简体繁体 English

使用应用程序BL将大量数据从同一数据库迁移到不同数据库的性能

[英]Performance in migrating a lot of data from the same DB to different DB using application BL

原文 2012-02-16 22:51:56 9 2 c#/ .net/ performance/ sql-server-2008/ data-migration

I've this problem. 我有这个问题。 I've an application that, each 15 minutes, downloads a file from the net and bulkcopies it into a DB. 我有一个应用程序，该应用程序每隔15分钟就会从网上下载一个文件并将其批量复制到数据库中。

Users of my app subscribe to this file so they signal us that they want to "copy" this file into their databases. 我的应用程序的用户订阅了此文件，因此他们向我们发出信号，希望将其“复制”到他们的数据库中。 I wrote "copy" because I should apply some business logic to this Data before putting on their database. 我之所以写“复制”，是因为在将它们放入数据库之前，我应该对该数据应用一些业务逻辑。 This business logic is customer dependent. 此业务逻辑取决于客户。

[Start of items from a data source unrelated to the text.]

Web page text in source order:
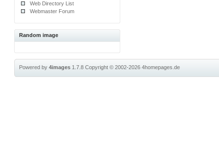
Web Directory List
Webmaster Forum
Random image
Powered by4images 1.7.8Copyright © 2002-20264homepages.de
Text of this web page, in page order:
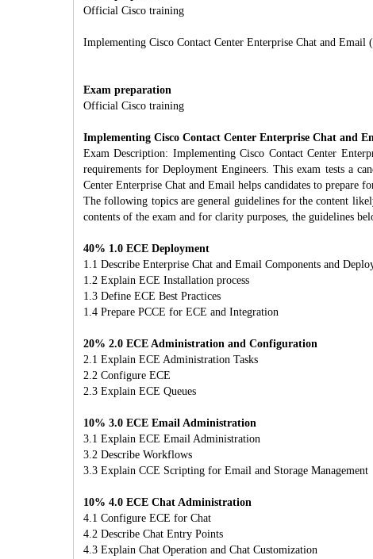
Official Cisco training
Implementing Cisco Contact Center Enterprise Chat and Email
Exam preparation
Official Cisco training
Implementing Cisco Contact Center Enterprise Chat and
Exam Description: Implementing Cisco Contact Center
requirements for Deployment Engineers. This exam tests a
Center Enterprise Chat and Email helps candidates to prepare
The following topics are general guidelines for the content
contents of the exam and for clarity purposes, the guidelines
40% 1.0 ECE Deployment
1.1 Describe Enterprise Chat and Email Components and
1.2 Explain ECE Installation process
1.3 Define ECE Best Practices
1.4 Prepare PCCE for ECE and Integration
20% 2.0 ECE Administration and Configuration
2.1 Explain ECE Administration Tasks
2.2 Configure ECE
2.3 Explain ECE Queues
10% 3.0 ECE Email Administration
3.1 Explain ECE Email Administration
3.2 Describe Workflows
3.3 Explain CCE Scripting for Email and Storage Management
10% 4.0 ECE Chat Administration
4.1 Configure ECE for Chat
4.2 Describe Chat Entry Points
4.3 Explain Chat Operation and Chat Customization
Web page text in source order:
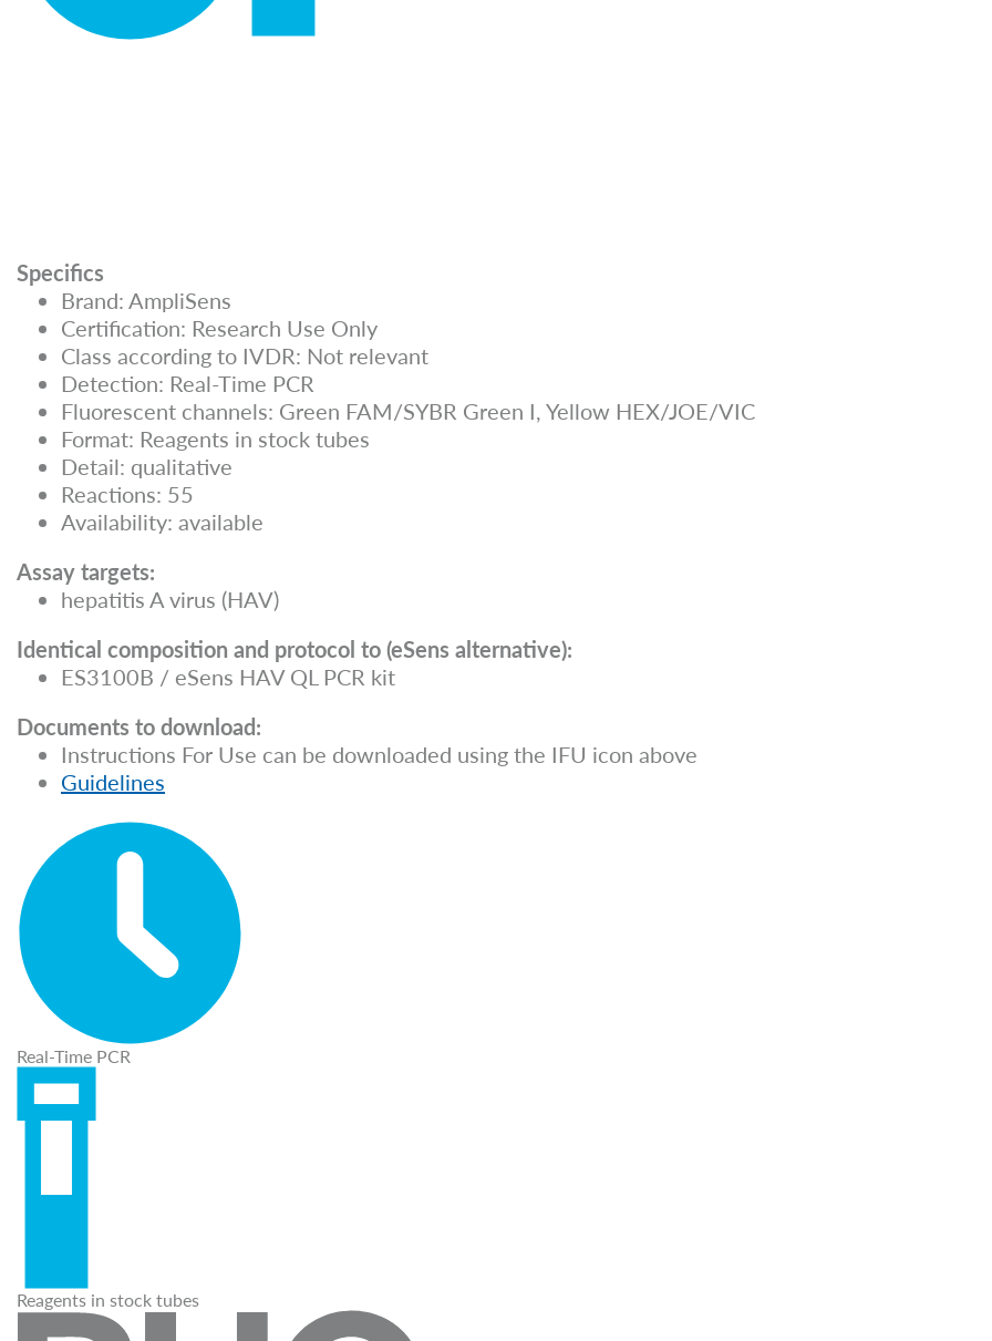
Specifics
Brand: AmpliSens
Certification: Research Use Only
Class according to IVDR: Not relevant
Detection: Real-Time PCR
Fluorescent channels: Green FAM/SYBR Green I, Yellow HEX/JOE/VIC
Format: Reagents in stock tubes
Detail: qualitative
Reactions: 55
Availability: available
Assay targets:
hepatitis A virus (HAV)
Identical composition and protocol to (eSens alternative):
ES3100B / eSens HAV QL PCR kit
Documents to download:
Instructions For Use can be downloaded using the IFU icon above
Guidelines
Real-Time PCR
Reagents in stock tubes
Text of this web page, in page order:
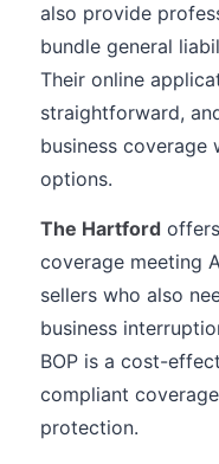
also provide
bundle general
Their online
straightforward,
business
options.
The Hartford
coverage meeting
sellers who also
business
BOP is a cost-
compliant
protection.
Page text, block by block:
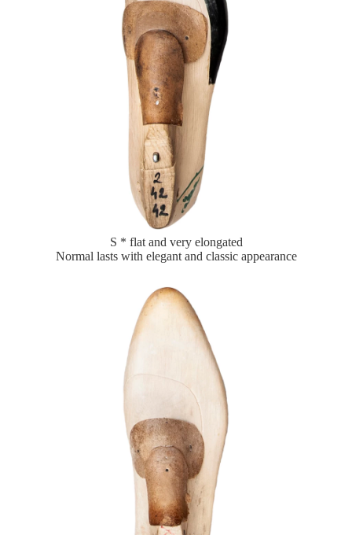
S * flat and very elongated
Normal lasts with elegant and classic appearance

The problem is that the starting database contains something like changed 100.000 rows each 15 minutes (some are new records, some are updated and some are deleted). 问题在于，起始数据库包含每15分钟更改了100.000行的内容（有些是新记录，有些已更新，有些已删除）。

How would you tackle this problem? 您将如何解决这个问题？ I tried following the normal development process: 我尝试按照正常的开发过程进行操作：

foreach customer 争取客户
take new data --> apply business logic for that user --> put on his DB 获取新数据->为该用户应用业务逻辑->放在他的数据库中
take upd data --> apply BL --> update his DB 提取数据->应用BL->更新他的数据库
take del data --> apply BL --> remove from his DB 取del数据->应用BL->从他的数据库中删除

But it takes too much. 但这需要太多。 Far far away from 15 minutes. 距离15分钟很远。 Sometimes it takes hour for a single user. 有时单个用户要花费几个小时。

What would you do? 你会怎么做？

Thanks, Marco 谢谢，Marco

2 个解决方案

100.000 rows doesn't sound too much. 100.000行听起来并不多。

It depends on your business logic, but if it is some data transformation you can consider doing SSIS package (in terms of MS SQL Server, other RDBMS have other tools) to import your data. 这取决于您的业务逻辑，但是如果是某些数据转换，则可以考虑做SSIS包（就MS SQL Server而言，其他RDBMS具有其他工具）来导入数据。

You also can thing of taking advantage from parallelism, say, have several threads (or even virtual machines) working for you: just partition the file and process all the partitions simultaneously. 您还可以利用并行性，例如，有多个线程（甚至是虚拟机）为您工作：只需对文件进行分区并同时处理所有分区。 Even implementing a simple map/reduce algorithm may help. 即使实现简单的map / reduce算法也可能会有所帮助。

In any way, do some performance measurement, you really want to know WHY your data processing is SO slow. 无论如何，都要进行一些性能评估，您确实想知道为什么数据处理太慢了。 Probably something in your code can be optimized A LOT. 也许您的代码中的某些内容可以进行很多优化。

100.000 rows an hour is ridiculously slow, something wrong is going on there (unless you have a heavy and super complicated business logic you need to perform on each row of course) 每小时100.000行太慢了，这出了问题（除非您需要在每一行上执行繁重而复杂的业务逻辑）

It's difficult to say without seeing the code but you could try profiling your code with something like Ants Performance Profiler to try to identify where the slow down is occurring. 不看代码很难说，但是您可以尝试使用Ants Performance Profiler之类的代码对代码进行性能分析，以找出速度下降的地方。 If you don't want to use that, I believe Visual Studio 2010 contains a profiling tool. 如果您不想使用它，我相信Visual Studio 2010包含一个分析工具。

Obviously you would want to run your profiling against a debug or staging build rather than your production system. 显然，您希望对调试或分段构建而不是生产系统运行概要分析。

If you believe that it's a database speed issue, you might want to look at how you're doing your inserts and whether any indexes or triggers are affecting DB insert speeds. 如果您认为这是数据库速度问题，则可能需要查看插入的方式以及是否有任何索引或触发器正在影响数据库插入速度。